++++ DATA RECORDS

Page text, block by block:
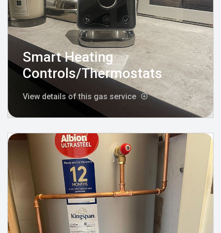
Smart Heating
Controls/Thermostats
View details of this gas service
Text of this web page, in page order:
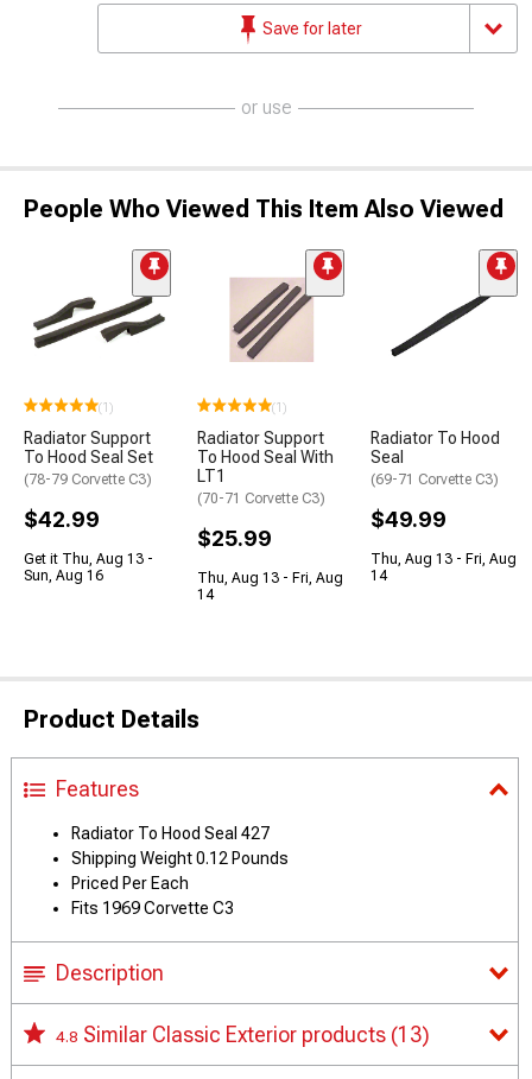
Save for later
or use
People Who Viewed This Item Also Viewed
(1)
Radiator Support
To Hood Seal Set
(78-79 Corvette C3)
$42.99
Get it Thu, Aug 13 -
Sun, Aug 16
(1)
Radiator Support
To Hood Seal With
LT1
(70-71 Corvette C3)
$25.99
Thu, Aug 13 - Fri, Aug
14
Radiator To Hood
Seal
(69-71 Corvette C3)
$49.99
Thu, Aug 13 - Fri, Aug
14
Product Details
Features
Radiator To Hood Seal 427
Shipping Weight 0.12 Pounds
Priced Per Each
Fits 1969 Corvette C3
Description
4.8 Similar Classic Exterior products (13)
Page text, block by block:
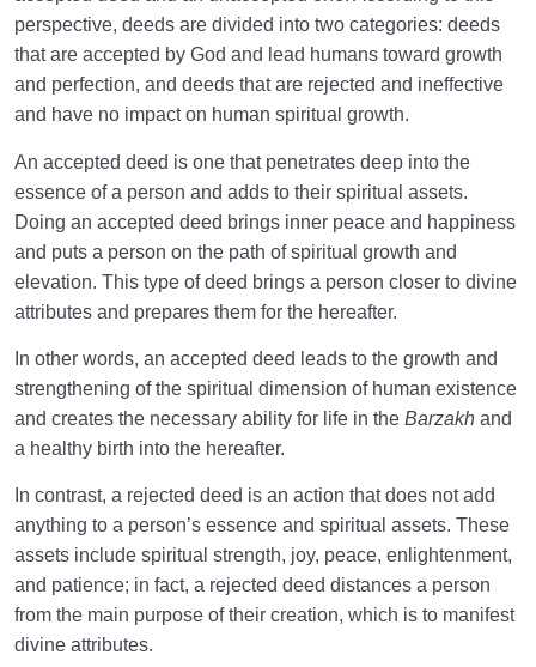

++++++++

WHAT TO DO: Only exact copies are wanted here. Write out the lines from the one containing "(69-71 Corvette C3)" through the end of the material and no others, omitting all pictures.

TASK RESULT:
(69-71 Corvette C3)
$49.99
Thu, Aug 13 - Fri, Aug
14
Product Details
Features
Radiator To Hood Seal 427
Shipping Weight 0.12 Pounds
Priced Per Each
Fits 1969 Corvette C3
Description
4.8 Similar Classic Exterior products (13)
Page text, block by block:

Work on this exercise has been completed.